I can wirelessly transfer Raws to my Android devices using DSLR controller, but nothing I am aware of for my iphone. I may get a Android phone the next time I update, I'm not tied to it. Actually, I bought a Samsung S9 when they came out, only to find it would not work with Red Pocket due to their Sim looking for specific signatures on the phone.

*Update, since DSLR controller does not read cr3 files and does not recognize my camera when its connected by Wi-Fi, I can't recommend it for the R. *


----------



## koenkooi (Nov 6, 2018)

Mt Spokane Photography said:


> I can wirelessly transfer Raws to my Android devices using DSLR controller, but nothing I am aware of for my iphone. I may get a Android phone the next time I update, I'm not tied to it. Actually, I bought a Samsung S9 when they came out, only to find it would not work with Red Pocket due to their Sim looking for specific signatures on the phone.



Have you tried Cascable on your iphone yet?


----------



## SereneSpeed (Nov 6, 2018)

Mt Spokane Photography said:


> I can wirelessly transfer Raws to my Android devices using DSLR controller, but nothing I am aware of for my iphone.



This is a transfer without writing to the card in camera, right?


----------



## jaayres20 (Nov 6, 2018)

SereneSpeed said:


> Jaayres20, I want to clarify your wifi backup to your phone. Were you able to get RAW files to the phone, while writing to the card as well? In my testing, I could not get that.
> 
> I do believe that I could shoot RAW only and have the app pull JPGs for backup - automatically. Not a solution for me, but maybe for you. In the manual, it describes having the app pull the images without you needing to select them. If you are shooting (just) RAW, it pulls a JPG. That's what you after, no?
> 
> ...



I only use JPEG as backups. I used to shoot JPEG only so I am comfortable with them as backups. When I use two card slots I shoot RAW to one card and JPEG to the other. When I transfer to my phone over wifi with the R it only transfers JPEG files. I does not transfer while shooting though. Once you stop it will start the transfer. As soon as you start shooing again it pauses the transfer. There were a few times where I had 20+ images waiting to be backed up. This is also an issue for me. I am really leaning towards just getting a quick SD card reader for my MacBook Pro and bring it along.
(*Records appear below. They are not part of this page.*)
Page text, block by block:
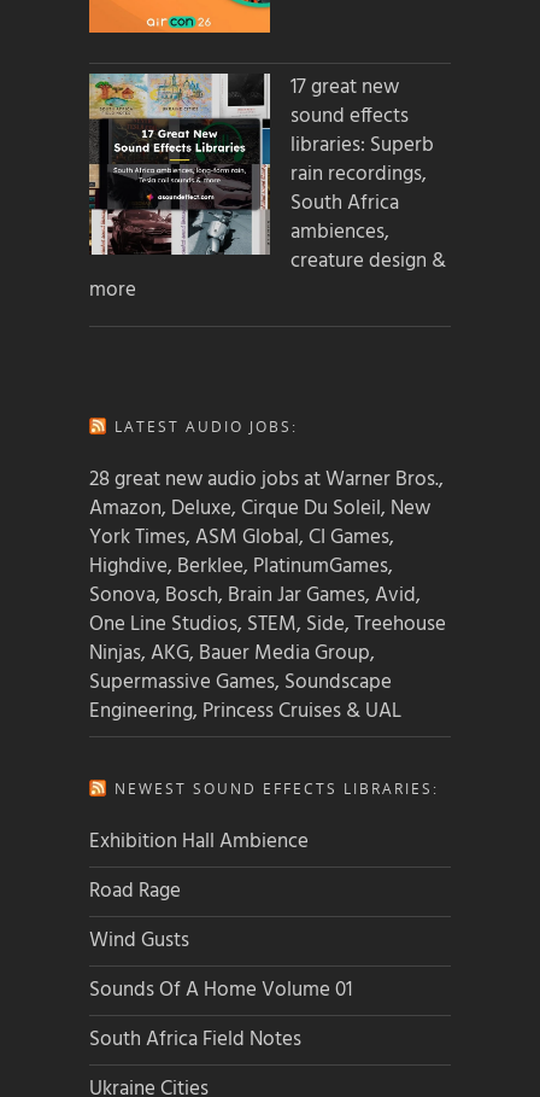
17 great new
sound effects
libraries: Superb
rain recordings,
South Africa
ambiences,
creature design &
more
LATEST AUDIO JOBS:
28 great new audio jobs at Warner Bros.,
Amazon, Deluxe, Cirque Du Soleil, New
York Times, ASM Global, CI Games,
Highdive, Berklee, PlatinumGames,
Sonova, Bosch, Brain Jar Games, Avid,
One Line Studios, STEM, Side, Treehouse
Ninjas, AKG, Bauer Media Group,
Supermassive Games, Soundscape
Engineering, Princess Cruises & UAL
NEWEST SOUND EFFECTS LIBRARIES:
Exhibition Hall Ambience
Road Rage
Wind Gusts
Sounds Of A Home Volume 01
South Africa Field Notes
Ukraine Cities
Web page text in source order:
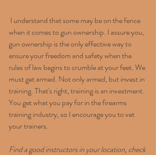
when it comes to gun ownership. I assure you,
gun ownership is the only effective way to
ensure your freedom and safety when the
rules of law begins to crumble at your feet. We
must get armed. Not only armed, but invest in
training. That's right, training is an investment.
You get what you pay for in the firearms
training industry, so I encourage you to vet
your trainers.
Find a good instructors in your location, check
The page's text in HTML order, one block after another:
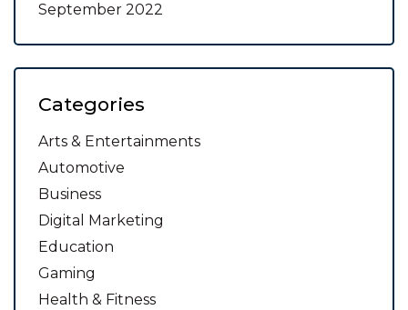
September 2022
Categories
Arts & Entertainments
Automotive
Business
Digital Marketing
Education
Gaming
Health & Fitness
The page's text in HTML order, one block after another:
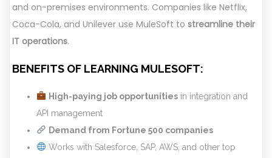
and on-premises environments. Companies like Netflix,
Coca-Cola, and Unilever use MuleSoft to streamline their
IT operations.
BENEFITS OF LEARNING MULESOFT:
High-paying job opportunitiesin integration and
API management
Demand from Fortune 500 companies
Works with Salesforce, SAP, AWS, and other top

It isn't perfect but it seems like the fastest and most reliable solution.


----------



## Mt Spokane Photography (Nov 6, 2018)

SereneSpeed said:


> This is a transfer without writing to the card in camera, right?




I had not actually used it with the R. There are two issues. 

1. I could not get it to work over wi-fi with the camera hot spot connected to my tablet.
2. The software will not read CR3 files, so I have to view them with lightroom cc and I do not have it set to find them on the memory card. It remotely controls the camera just fine when connected by cable, the usbc to usb a cable connects thru a adapter to the tablet and is immediately recognized offering usb controller as a option..

So, I think it will be frustrating as a storage method until its updated to read cr3 files and work with wi-fi.

I think he has as good as any of the storage solutions, but a pair of large cards may reduce the time spent switching them while doing the backup.


----------



## privatebydesign (Nov 6, 2018)

For an iPhone/iPad app try Cascable, it supports the EOS R.


----------



## Mt Spokane Photography (Nov 7, 2018)

privatebydesign said:


> For an iPhone/iPad app try Cascable, it supports the EOS R.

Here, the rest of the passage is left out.